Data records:
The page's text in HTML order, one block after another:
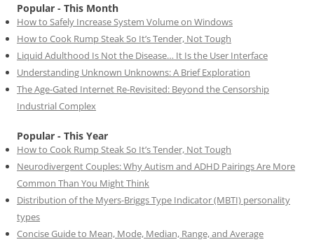
Popular - This Month
How to Safely Increase System Volume on Windows
How to Cook Rump Steak So It’s Tender, Not Tough
Liquid Adulthood Is Not the Disease… It Is the User Interface
Understanding Unknown Unknowns: A Brief Exploration
The Age-Gated Internet Re-Revisited: Beyond the Censorship
Industrial Complex
Popular - This Year
How to Cook Rump Steak So It’s Tender, Not Tough
Neurodivergent Couples: Why Autism and ADHD Pairings Are More
Common Than You Might Think
Distribution of the Myers-Briggs Type Indicator (MBTI) personality
types
Concise Guide to Mean, Mode, Median, Range, and Average
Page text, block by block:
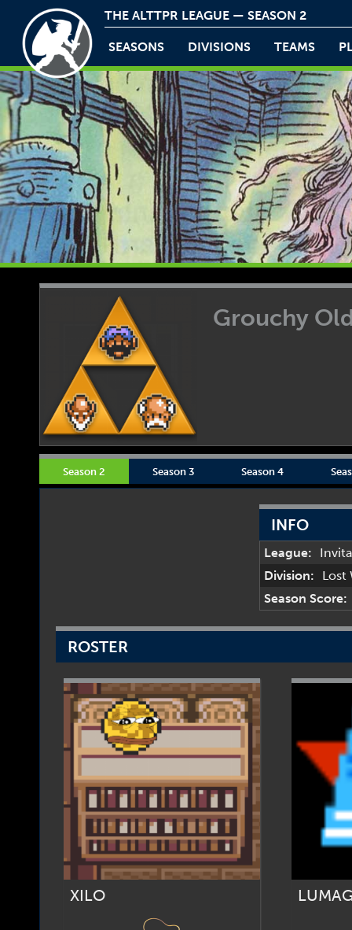
THE ALTTPR LEAGUE — SEASON 2
SEASONS DIVISIONS TEAMS
Grouchy
Season 2 Season 3 Season 4
INFO
League:
Division:
Lost
Season Score:
ROSTER
XILO
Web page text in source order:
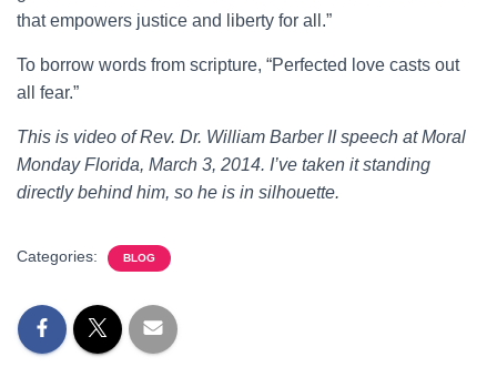
that empowers justice and liberty for all.”
To borrow words from scripture, “Perfected love casts out
all fear.”
This is video of Rev. Dr. William Barber II speech at Moral
Monday Florida, March 3, 2014. I’ve taken it standing
directly behind him, so he is in silhouette.
Categories: BLOG
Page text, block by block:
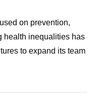
on prevention,
health inequalities has
to expand its team
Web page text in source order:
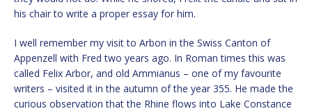
his chair to write a proper essay for him.
I well remember my visit to Arbon in the Swiss Canton of
Appenzell with Fred two years ago. In Roman times this was
called Felix Arbor, and old Ammianus – one of my favourite
writers – visited it in the autumn of the year 355. He made the
curious observation that the Rhine flows into Lake Constance
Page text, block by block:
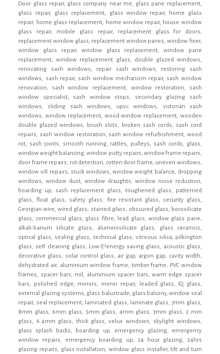
Door glass repair, glass company near me, glass pane replacement,
glass repair, glass replacement, glass window repair, home glass
repair, home glass replacement, home window repair, house window
glass repair, mobile glass repair, replacement glass for doors,
replacement window glass, replacement window panes, window fixer,
window glass repair, window glass replacement, window pane
replacement, window replacement glass, double glazed windows,
renovating sash windows, repair sash windows, restoring sash
windows, sash repair, sash window mechanism repair, sash window
renovation, sash window replacement, window restoration, sash
window specialist, sash window stops, secondary glazing sash
windows, sliding sash windows, upvc windows, victorian sash
windows, window replacement, wood window replacement, wooden
double glazed windows, brush slots, broken sash cords, sash cord
repairs, sash window restoration, sash window refurbishment, wood
rot, sash joints, smooth running, rattles, pulleys, sash cords, glass,
window weight balancing, window putty repairs, window frame repairs,
door frame repairs, rot detection, rotten door frame, uneven windows,
window sill repairs, stuck windows, window weight balance, dropping
windows, window dust, window draughts, window noise reduction,
boarding up, sash replacement glass, toughened glass, patterned
glass, float glass, safety glass, fire resistant glass, security glass,
Georgian wire, wired glass, stained glass, obscured glass, borosilicate
glass, commercial glass, glass fibre, lead glass, window glass pane,
alkali-barium silicate glass, aluminosilicate glass, glass ceramics,
optical glass, sealing glass, technical glass, vitreous silica, pilkington
glass, self cleaning glass, Low-E?energy saving glass, acoustic glass,
decorative glass, solar control glass, air gap, argon gap, cavity width,
dehydrated air, aluminium window frame, timber frame, PVC window
frames, spacer bars, mil, aluminium spacer bars, warm edge spacer
bars, polished edge, mirrors, mirror repair, leaded glass, IQ glass,
external glazing systems, glass balustrade, glass balcony, window seal
repair, seal replacement, laminated glass, laminate glass, 7mm glass,
8mm glass, 6mm glass, 5mm glass, 4mm glass, 3mm glass, 2 mm
glass, 6.4mm glass, thick glass, velux windows, skylight windows,
glass splash backs, boarding up, emergency glazing, emergency
window repairs, emergency boarding up, 24 hour glazing, 24hrs
glazing repairs, glass installation, window glass installer, tilt and turn
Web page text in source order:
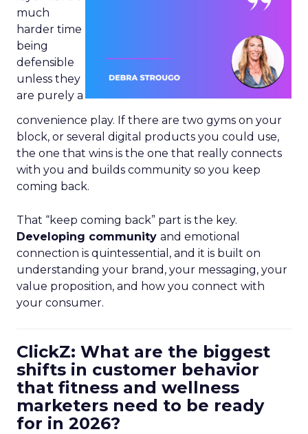
much
harder time
being
defensible
unless they
are purely a
convenience play. If there are two gyms on your
block, or several digital products you could use,
the one that wins is the one that really connects
with you and builds community so you keep
coming back.
That “keep coming back” part is the key.
Developing community and emotional
connection is quintessential, and it is built on
understanding your brand, your messaging, your
value proposition, and how you connect with
your consumer.
ClickZ: What are the biggest
shifts in customer behavior
that fitness and wellness
marketers need to be ready
for in 2026?
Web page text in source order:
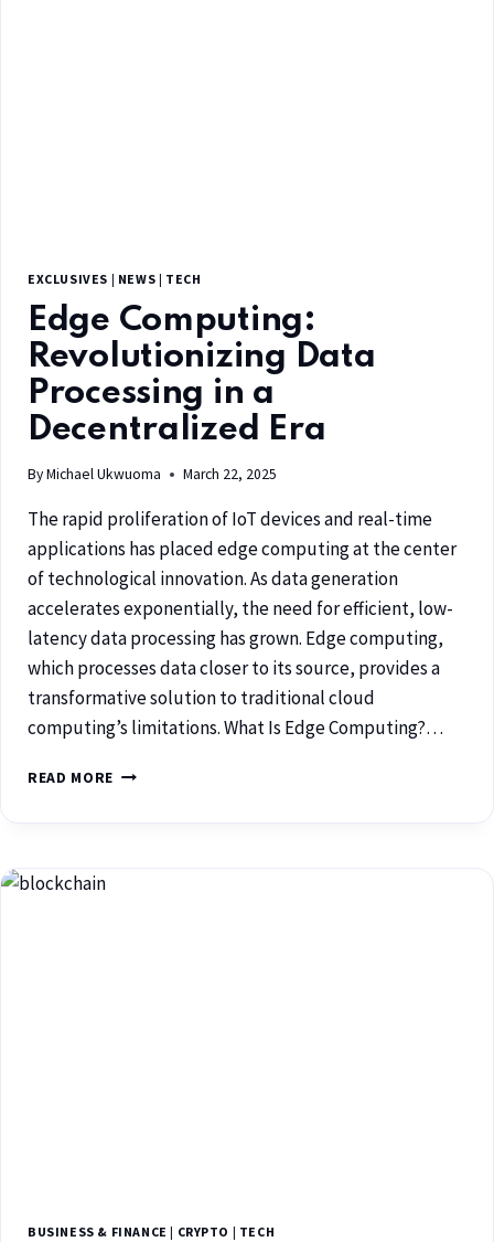
EXCLUSIVES | NEWS | TECH
Edge Computing:
Revolutionizing Data
Processing in a
Decentralized Era
ByMichael Ukwuoma March 22, 2025
The rapid proliferation of IoT devices and real-time
applications has placed edge computing at the center
of technological innovation. As data generation
accelerates exponentially, the need for efficient, low-
latency data processing has grown. Edge computing,
which processes data closer to its source, provides a
transformative solution to traditional cloud
computing’s limitations. What Is Edge Computing?…
READ MORE
BUSINESS & FINANCE | CRYPTO | TECH
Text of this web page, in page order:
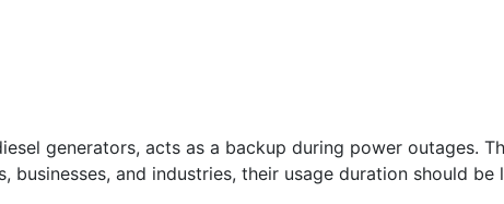
generators, acts as a backup during power outages.
and industries, their usage duration should
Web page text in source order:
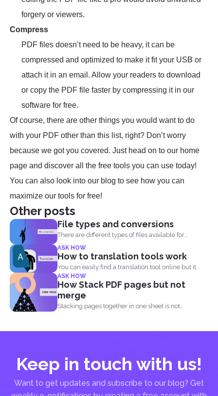
forgery or viewers.
Compress
PDF files doesn’t need to be heavy, it can be
compressed and optimized to make it fit your USB or
attach it in an email. Allow your readers to download
or copy the PDF file faster by compressing it in our
software for free.
Of course, there are other things you would want to do
with your PDF other than this list, right? Don’t worry
because we got you covered. Just head on to our home
page and discover all the free tools you can use today!
You can also look into our blog to see how you can
maximize our tools for free!
Other posts
File types and conversions
There are different types of files available for
computers to...
ASK HOW
How to translation tools work
You can easily find a translation tool online but it...
ASK HOW
How Stack PDF pages but not
merge
Stacking pages together in one sheet is not
Keep in touch with us!
Want to get updates and subscribe to our blog? Get
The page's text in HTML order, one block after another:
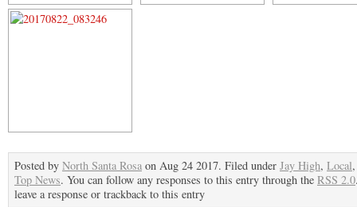
Posted by North Santa Rosa on Aug 24 2017. Filed under Jay High, Local
Top News. You can follow any responses to this entry through the RSS 2.0
leave a response or trackback to this entry
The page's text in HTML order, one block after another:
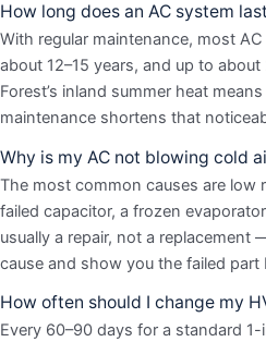
How long does an AC system
With regular maintenance, most
about 12–15 years, and up to
Forest’s inland summer heat
maintenance shortens that
Why is my AC not blowing cold
The most common causes are low
failed capacitor, a frozen
usually a repair, not a replacement
cause and show you the failed part
How often should I change my
Every 60–90 days for a standard

Exercise:
Given the records above, return the lines starting at the one that holds "decorative glass, solar" and ending at the one that holds "the one that wins", exactly, and nothing besides; leave every picture out.

Problem solution:
decorative glass, solar control glass, air gap, argon gap, cavity width,
dehydrated air, aluminium window frame, timber frame, PVC window
frames, spacer bars, mil, aluminium spacer bars, warm edge spacer
bars, polished edge, mirrors, mirror repair, leaded glass, IQ glass,
external glazing systems, glass balustrade, glass balcony, window seal
repair, seal replacement, laminated glass, laminate glass, 7mm glass,
8mm glass, 6mm glass, 5mm glass, 4mm glass, 3mm glass, 2 mm
glass, 6.4mm glass, thick glass, velux windows, skylight windows,
glass splash backs, boarding up, emergency glazing, emergency
window repairs, emergency boarding up, 24 hour glazing, 24hrs
glazing repairs, glass installation, window glass installer, tilt and turn
Web page text in source order:
much
harder time
being
defensible
unless they
are purely a
convenience play. If there are two gyms on your
block, or several digital products you could use,
the one that wins is the one that really connects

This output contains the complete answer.